Collected data entries
════════════════
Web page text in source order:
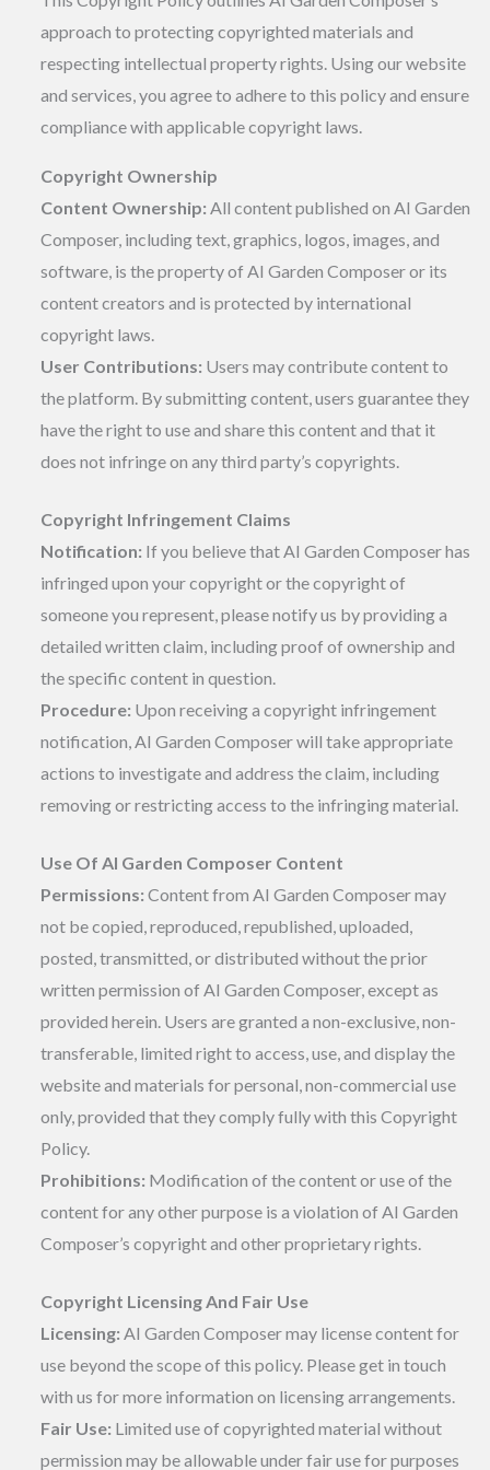
approach to protecting copyrighted materials and
respecting intellectual property rights. Using our website
and services, you agree to adhere to this policy and ensure
compliance with applicable copyright laws.
Copyright Ownership
Content Ownership: All content published on AI Garden
Composer, including text, graphics, logos, images, and
software, is the property of AI Garden Composer or its
content creators and is protected by international
copyright laws.
User Contributions: Users may contribute content to
the platform. By submitting content, users guarantee they
have the right to use and share this content and that it
does not infringe on any third party’s copyrights.
Copyright Infringement Claims
Notification: If you believe that AI Garden Composer has
infringed upon your copyright or the copyright of
someone you represent, please notify us by providing a
detailed written claim, including proof of ownership and
the specific content in question.
Procedure: Upon receiving a copyright infringement
notification, AI Garden Composer will take appropriate
actions to investigate and address the claim, including
removing or restricting access to the infringing material.
Use Of AI Garden Composer Content
Permissions: Content from AI Garden Composer may
not be copied, reproduced, republished, uploaded,
posted, transmitted, or distributed without the prior
written permission of AI Garden Composer, except as
provided herein. Users are granted a non-exclusive, non-
transferable, limited right to access, use, and display the
website and materials for personal, non-commercial use
only, provided that they comply fully with this Copyright
Policy.
Prohibitions: Modification of the content or use of the
content for any other purpose is a violation of AI Garden
Composer’s copyright and other proprietary rights.
Copyright Licensing And Fair Use
Licensing: AI Garden Composer may license content for
use beyond the scope of this policy. Please get in touch
with us for more information on licensing arrangements.
Fair Use: Limited use of copyrighted material without
permission may be allowable under fair use for purposes
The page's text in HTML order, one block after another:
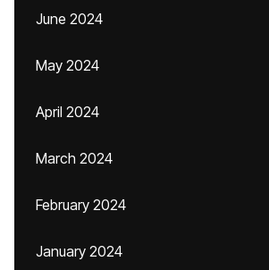
June 2024
May 2024
April 2024
March 2024
February 2024
January 2024
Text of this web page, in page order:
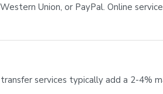
Union, or PayPal. Online
services typically add a 2-4%
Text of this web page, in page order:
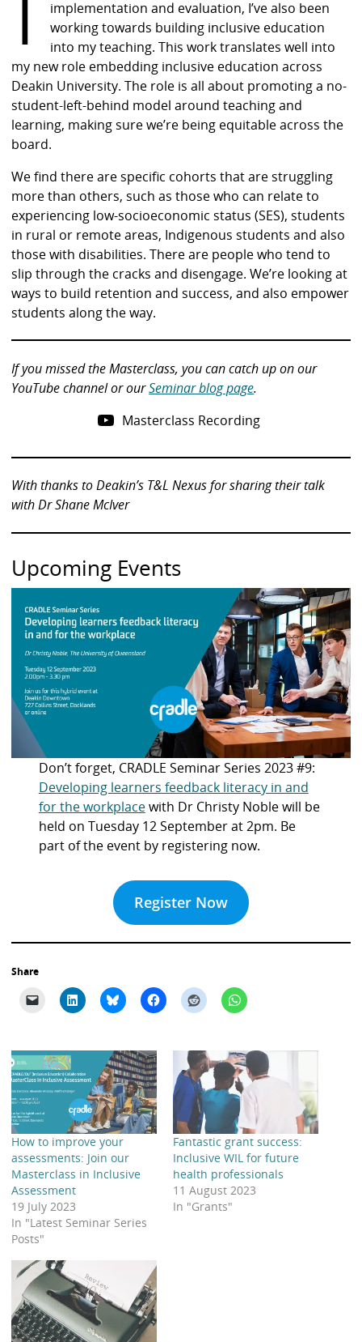
implementation and evaluation, I’ve also been
working towards building inclusive education
into my teaching. This work translates well into
my new role embedding inclusive education across
Deakin University. The role is all about promoting a no-
student-left-behind model around teaching and
learning, making sure we’re being equitable across the
board.
We find there are specific cohorts that are struggling
more than others, such as those who can relate to
experiencing low-socioeconomic status (SES), students
in rural or remote areas, Indigenous students and also
those with disabilities. There are people who tend to
slip through the cracks and disengage. We’re looking at
ways to build retention and success, and also empower
students along the way.
If you missed the Masterclass, you can catch up on our
YouTube channel or ourSeminar blog page.
Masterclass Recording
With thanks to Deakin’s T&L Nexus for sharing their talk
with Dr Shane McIver
Upcoming Events
Don’t forget, CRADLE Seminar Series 2023 #9:
Developing learners feedback literacy in and
for the workplacewith Dr Christy Noble will be
held on Tuesday 12 September at 2pm. Be
part of the event by registering now.
Register Now
Share
How to improve your
assessments: Join our
Masterclass in Inclusive
Assessment
19 July 2023
In "Latest Seminar Series
Posts"
Fantastic grant success:
Inclusive WIL for future
health professionals
11 August 2023
In "Grants"
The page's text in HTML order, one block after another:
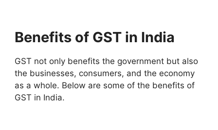
Benefits of GST in India
GST not only benefits the government but also
the businesses, consumers, and the economy
as a whole. Below are some of the benefits of
GST in India.
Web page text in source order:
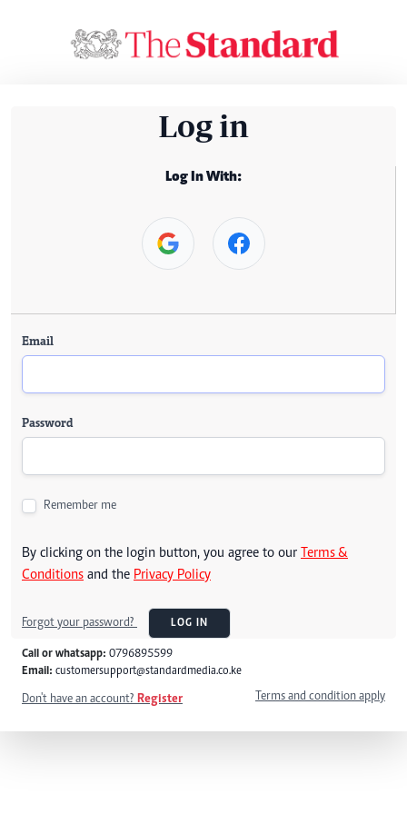
Log in
Log In With:
Email
Password
Remember me
By clicking on the login button, you agree to our Terms &
Conditions and the Privacy Policy
Forgot your password? LOG IN
Call or whatsapp: 0796895599
Email: customersupport@standardmedia.co.ke
Don't have an account? Register Terms and condition apply
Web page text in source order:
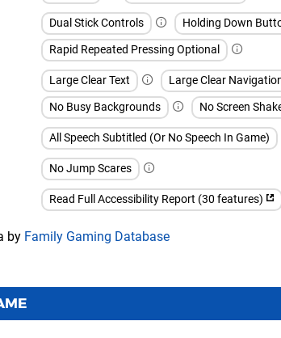
Dual Stick Controls Holding Down
Rapid Repeated Pressing Optional
Large Clear Text Large Clear
No Busy Backgrounds
No Screen
All Speech Subtitled (Or No Speech In Game)
No Jump Scares
Read Full Accessibility Report (30 features)
by Family Gaming Database
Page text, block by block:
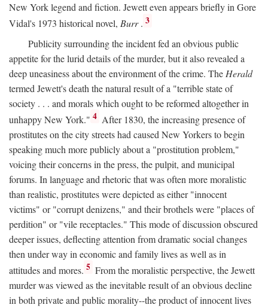
New York legend and fiction. Jewett even appears briefly in Gore
Vidal's 1973 historical novel, Burr. 3
Publicity surrounding the incident fed an obvious public
appetite for the lurid details of the murder, but it also revealed a
deep uneasiness about the environment of the crime. The Herald
termed Jewett's death the natural result of a "terrible state of
society . . . and morals which ought to be reformed altogether in
unhappy New York." 4 After 1830, the increasing presence of
prostitutes on the city streets had caused New Yorkers to begin
speaking much more publicly about a "prostitution problem,"
voicing their concerns in the press, the pulpit, and municipal
forums. In language and rhetoric that was often more moralistic
than realistic, prostitutes were depicted as either "innocent
victims" or "corrupt denizens," and their brothels were "places of
perdition" or "vile receptacles." This mode of discussion obscured
deeper issues, deflecting attention from dramatic social changes
then under way in economic and family lives as well as in
attitudes and mores. 5 From the moralistic perspective, the Jewett
murder was viewed as the inevitable result of an obvious decline
in both private and public morality--the product of innocent lives
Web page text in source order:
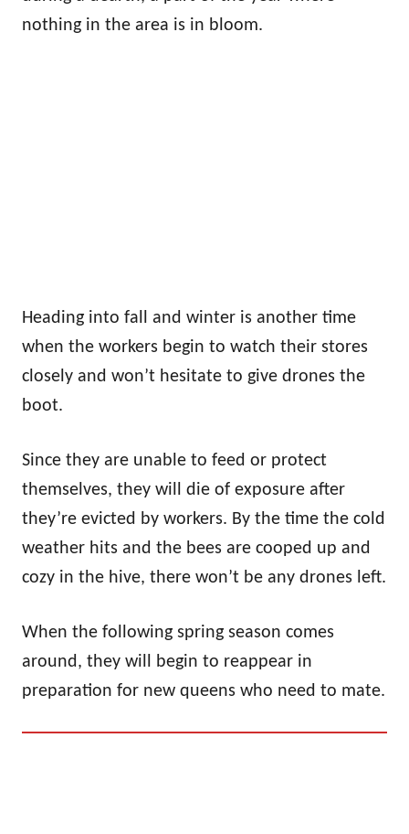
════════════════
● **Exercise details**
Would you copy, word for word, only the lines above from the one containing "assessments: Join our" through the one containing "Vidal's 1973 historical novel, Burr. 3", both included, and please leave out the pictures?

● **Reply**
assessments: Join our
Masterclass in Inclusive
Assessment
19 July 2023
In "Latest Seminar Series
Posts"
Fantastic grant success:
Inclusive WIL for future
health professionals
11 August 2023
In "Grants"
The page's text in HTML order, one block after another:
Benefits of GST in India
GST not only benefits the government but also
the businesses, consumers, and the economy
as a whole. Below are some of the benefits of
GST in India.
Web page text in source order:
Log in
Log In With:
Email
Password
Remember me
By clicking on the login button, you agree to our Terms &
Conditions and the Privacy Policy
Forgot your password? LOG IN
Call or whatsapp: 0796895599
Email: customersupport@standardmedia.co.ke
Don't have an account? Register Terms and condition apply
Web page text in source order:
Dual Stick Controls Holding Down
Rapid Repeated Pressing Optional
Large Clear Text Large Clear
No Busy Backgrounds
No Screen
All Speech Subtitled (Or No Speech In Game)
No Jump Scares
Read Full Accessibility Report (30 features)
by Family Gaming Database
Page text, block by block:
New York legend and fiction. Jewett even appears briefly in Gore
Vidal's 1973 historical novel, Burr. 3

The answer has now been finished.